January money and credit data released in mid-February will be the next test, though could be clouded by the early lunar new year. Confirmation of an easing of monetary conditions would have limited implications for H1 economic prospects but would give grounds for optimism about H2.

Early 2020 money data key for global outlook

Posted on Tuesday, January 21, 2020 at 03:16PM by Registered CommenterSimon Ward | Comments1 Comment

Six-month growth of global (i.e. G7 plus E7) real narrow money is estimated to have been unchanged at 2.4% (not annualised) in December, based on monetary data covering 70% of the aggregate and near-complete CPI inflation data – see first chart.

Real money growth remains well below a post-GFC average of 3.2%, suggesting that six-month industrial output momentum will show limited recovery through Q3 2020, allowing for an average nine-month lead.

Real money growth bottomed at 1.0% in November 2018 while industrial output momentum appears to have reached a low 10 months later in September 2019.

The recent high for real money growth was 2.6% in September 2019. A rise through this level, ideally to 3-4%, in early 2020 would signal economic acceleration during H2 and into 2021. This is the scenario suggested by cycle analysis – the stockbuilding and business investment cycles are expected to have entered recovery phases by H2.

A relapse in real money growth without a prior breach of the September high, however, would signal a “double dip” starting around mid-2020.

US trends could drive a relapse.
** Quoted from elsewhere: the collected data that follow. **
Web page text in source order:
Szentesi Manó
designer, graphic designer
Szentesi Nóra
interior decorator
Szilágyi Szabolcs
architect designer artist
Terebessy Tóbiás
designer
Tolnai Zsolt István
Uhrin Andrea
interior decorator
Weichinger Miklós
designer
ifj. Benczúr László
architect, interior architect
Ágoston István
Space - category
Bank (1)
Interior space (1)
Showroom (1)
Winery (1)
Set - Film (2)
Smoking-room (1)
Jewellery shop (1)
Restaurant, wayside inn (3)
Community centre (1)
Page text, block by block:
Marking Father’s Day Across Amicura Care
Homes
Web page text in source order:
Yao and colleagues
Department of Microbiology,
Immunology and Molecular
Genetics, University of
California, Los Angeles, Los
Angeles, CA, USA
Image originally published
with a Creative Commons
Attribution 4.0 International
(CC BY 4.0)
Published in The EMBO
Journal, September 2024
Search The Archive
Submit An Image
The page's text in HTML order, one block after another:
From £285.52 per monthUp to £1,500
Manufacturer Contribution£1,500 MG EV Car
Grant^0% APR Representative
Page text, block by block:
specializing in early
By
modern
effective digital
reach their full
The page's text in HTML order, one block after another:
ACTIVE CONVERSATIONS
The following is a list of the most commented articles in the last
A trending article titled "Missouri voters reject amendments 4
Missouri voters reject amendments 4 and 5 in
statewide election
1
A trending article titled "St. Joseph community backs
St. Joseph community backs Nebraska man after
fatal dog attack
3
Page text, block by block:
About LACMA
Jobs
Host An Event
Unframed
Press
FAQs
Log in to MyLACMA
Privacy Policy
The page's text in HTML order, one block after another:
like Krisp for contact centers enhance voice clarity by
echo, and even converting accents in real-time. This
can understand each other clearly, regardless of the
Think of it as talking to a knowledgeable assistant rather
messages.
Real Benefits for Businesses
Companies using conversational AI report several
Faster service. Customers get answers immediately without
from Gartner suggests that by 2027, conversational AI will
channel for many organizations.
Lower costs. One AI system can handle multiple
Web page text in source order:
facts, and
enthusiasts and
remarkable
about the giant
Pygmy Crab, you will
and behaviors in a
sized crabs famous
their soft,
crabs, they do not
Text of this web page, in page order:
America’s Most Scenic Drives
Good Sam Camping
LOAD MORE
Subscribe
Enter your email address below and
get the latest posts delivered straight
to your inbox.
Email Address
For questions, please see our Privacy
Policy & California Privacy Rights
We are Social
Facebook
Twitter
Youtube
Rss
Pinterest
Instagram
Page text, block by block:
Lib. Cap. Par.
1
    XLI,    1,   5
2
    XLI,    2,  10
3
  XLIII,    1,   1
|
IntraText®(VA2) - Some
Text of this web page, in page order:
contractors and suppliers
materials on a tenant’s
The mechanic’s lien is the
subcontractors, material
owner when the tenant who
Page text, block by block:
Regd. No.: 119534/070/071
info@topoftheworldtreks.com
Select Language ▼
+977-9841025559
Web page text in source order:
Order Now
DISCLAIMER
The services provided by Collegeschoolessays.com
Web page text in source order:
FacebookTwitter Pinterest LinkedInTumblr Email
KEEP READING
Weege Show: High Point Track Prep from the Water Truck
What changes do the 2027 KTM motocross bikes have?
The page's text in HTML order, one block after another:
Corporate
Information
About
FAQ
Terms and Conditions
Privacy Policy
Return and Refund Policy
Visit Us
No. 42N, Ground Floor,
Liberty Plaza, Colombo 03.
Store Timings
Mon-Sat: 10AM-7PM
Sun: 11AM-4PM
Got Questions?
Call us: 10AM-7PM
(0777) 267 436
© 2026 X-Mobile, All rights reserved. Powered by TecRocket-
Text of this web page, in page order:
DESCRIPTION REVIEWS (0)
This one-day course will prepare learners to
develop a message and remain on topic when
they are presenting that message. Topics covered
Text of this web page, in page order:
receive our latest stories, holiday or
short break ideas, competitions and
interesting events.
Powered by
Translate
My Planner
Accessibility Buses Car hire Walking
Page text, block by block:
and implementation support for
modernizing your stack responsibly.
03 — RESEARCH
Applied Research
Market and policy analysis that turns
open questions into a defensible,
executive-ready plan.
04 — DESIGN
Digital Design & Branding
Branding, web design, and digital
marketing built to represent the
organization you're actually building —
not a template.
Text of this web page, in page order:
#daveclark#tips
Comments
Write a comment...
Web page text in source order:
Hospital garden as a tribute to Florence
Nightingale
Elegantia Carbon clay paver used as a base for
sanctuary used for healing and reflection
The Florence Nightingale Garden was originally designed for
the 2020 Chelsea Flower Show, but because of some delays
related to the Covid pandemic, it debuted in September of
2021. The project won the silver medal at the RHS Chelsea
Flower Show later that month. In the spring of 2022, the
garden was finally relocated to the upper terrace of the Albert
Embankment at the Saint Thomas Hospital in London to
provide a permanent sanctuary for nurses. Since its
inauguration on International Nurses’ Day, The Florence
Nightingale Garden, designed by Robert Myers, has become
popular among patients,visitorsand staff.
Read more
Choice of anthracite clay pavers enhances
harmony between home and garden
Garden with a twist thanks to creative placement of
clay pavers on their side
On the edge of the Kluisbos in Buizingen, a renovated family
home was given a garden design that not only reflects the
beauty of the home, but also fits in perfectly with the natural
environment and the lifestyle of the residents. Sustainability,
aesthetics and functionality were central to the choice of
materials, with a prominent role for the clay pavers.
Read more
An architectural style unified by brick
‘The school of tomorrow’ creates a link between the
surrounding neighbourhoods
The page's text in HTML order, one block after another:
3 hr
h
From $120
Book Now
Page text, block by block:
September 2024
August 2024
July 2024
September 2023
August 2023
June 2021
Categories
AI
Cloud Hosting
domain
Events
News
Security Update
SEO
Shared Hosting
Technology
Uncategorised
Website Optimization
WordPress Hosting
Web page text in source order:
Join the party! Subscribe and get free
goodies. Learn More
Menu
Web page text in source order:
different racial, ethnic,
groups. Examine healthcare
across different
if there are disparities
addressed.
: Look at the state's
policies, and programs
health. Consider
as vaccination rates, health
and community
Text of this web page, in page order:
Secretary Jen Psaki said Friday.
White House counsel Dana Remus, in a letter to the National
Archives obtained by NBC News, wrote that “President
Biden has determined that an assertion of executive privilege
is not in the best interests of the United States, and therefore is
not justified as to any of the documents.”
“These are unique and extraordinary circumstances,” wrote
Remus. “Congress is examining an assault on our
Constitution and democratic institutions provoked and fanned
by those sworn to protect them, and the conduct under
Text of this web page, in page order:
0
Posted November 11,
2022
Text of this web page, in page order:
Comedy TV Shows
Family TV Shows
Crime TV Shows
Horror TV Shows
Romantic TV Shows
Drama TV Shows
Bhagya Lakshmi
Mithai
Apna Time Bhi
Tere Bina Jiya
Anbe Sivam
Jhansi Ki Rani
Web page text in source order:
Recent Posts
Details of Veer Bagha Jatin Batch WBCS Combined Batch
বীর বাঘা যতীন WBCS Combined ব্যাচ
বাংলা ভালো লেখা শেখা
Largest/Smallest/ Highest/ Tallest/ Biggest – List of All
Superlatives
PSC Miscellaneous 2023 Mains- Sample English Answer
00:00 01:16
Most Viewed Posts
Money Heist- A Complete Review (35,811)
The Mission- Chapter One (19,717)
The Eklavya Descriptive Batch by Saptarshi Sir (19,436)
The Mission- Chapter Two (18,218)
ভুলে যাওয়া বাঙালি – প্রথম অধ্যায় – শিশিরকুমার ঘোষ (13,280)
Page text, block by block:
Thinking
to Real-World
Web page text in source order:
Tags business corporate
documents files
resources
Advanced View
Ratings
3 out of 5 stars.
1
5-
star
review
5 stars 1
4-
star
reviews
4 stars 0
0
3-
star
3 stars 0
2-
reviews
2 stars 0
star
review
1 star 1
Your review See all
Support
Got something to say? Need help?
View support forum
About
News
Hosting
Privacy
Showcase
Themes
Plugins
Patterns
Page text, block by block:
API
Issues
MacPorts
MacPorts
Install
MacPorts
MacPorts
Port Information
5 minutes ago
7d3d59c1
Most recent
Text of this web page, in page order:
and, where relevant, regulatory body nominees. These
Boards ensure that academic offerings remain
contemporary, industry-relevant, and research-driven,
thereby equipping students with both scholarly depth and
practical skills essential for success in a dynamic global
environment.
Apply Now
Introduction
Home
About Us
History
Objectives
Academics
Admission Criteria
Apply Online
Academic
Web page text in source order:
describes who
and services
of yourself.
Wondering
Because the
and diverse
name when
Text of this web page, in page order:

Six-month narrow money growth surged higher in September as the Fed cut rates for the second time in two months and restarted balance sheet expansion – second chart. Rates have been stable since end-October and the balance sheet boost could be ending. Narrow money contracted in the first two weeks of January – third chart.

A fading impact of the ECB’s September policy easing could similarly result in a moderation of Euroland money growth. The Q4 bank lending survey released today signalled a further weakening of business credit demand – fourth chart. (December money numbers will be released on 29 January.)

An alternative positive scenario is that US / Euroland money trends remain solid while a reversal of recent Chinese real money contraction pushes the global six-month growth measure through 3%. A sharp fall in CPI inflation as pork prices normalise will give a significant boost to Chinese real money but the timing is uncertain, while – as previously discussed – a recovery in nominal money growth probably depends on an unwind of bank credit tightening during 2019, of which there is little sign yet.